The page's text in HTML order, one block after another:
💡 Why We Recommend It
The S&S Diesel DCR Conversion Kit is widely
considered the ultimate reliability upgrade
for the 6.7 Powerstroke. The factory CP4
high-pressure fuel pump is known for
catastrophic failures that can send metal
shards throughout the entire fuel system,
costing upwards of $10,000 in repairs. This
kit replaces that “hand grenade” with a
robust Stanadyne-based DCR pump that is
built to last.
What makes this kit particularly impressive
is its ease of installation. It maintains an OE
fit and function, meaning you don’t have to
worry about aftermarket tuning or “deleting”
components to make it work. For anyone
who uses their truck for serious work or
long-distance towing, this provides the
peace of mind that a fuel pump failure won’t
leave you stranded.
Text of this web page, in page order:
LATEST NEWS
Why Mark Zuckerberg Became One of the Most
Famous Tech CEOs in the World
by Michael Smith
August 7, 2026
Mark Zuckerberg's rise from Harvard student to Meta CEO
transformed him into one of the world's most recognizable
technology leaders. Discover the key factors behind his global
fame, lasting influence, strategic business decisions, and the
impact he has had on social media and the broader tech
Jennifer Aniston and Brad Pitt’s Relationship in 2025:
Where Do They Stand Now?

---

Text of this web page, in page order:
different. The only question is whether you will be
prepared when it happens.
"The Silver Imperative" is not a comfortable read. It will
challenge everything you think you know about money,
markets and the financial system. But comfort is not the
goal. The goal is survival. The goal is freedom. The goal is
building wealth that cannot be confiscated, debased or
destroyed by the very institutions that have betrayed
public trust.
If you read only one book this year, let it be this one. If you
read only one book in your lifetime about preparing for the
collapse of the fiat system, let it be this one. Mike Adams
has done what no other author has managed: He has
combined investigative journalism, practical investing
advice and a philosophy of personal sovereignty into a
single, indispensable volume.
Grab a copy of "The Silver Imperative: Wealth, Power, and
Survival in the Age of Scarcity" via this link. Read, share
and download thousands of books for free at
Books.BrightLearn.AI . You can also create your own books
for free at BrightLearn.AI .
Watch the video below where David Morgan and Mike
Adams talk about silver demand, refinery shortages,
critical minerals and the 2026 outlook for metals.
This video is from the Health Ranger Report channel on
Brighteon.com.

TASK: What you return should be exactly the lines above, starting at the one with "critical minerals and" and ending at the one with "Brighteon.com.", and nothing else.

SOLUTION:
critical minerals and the 2026 outlook for metals.
This video is from the Health Ranger Report channel on
Brighteon.com.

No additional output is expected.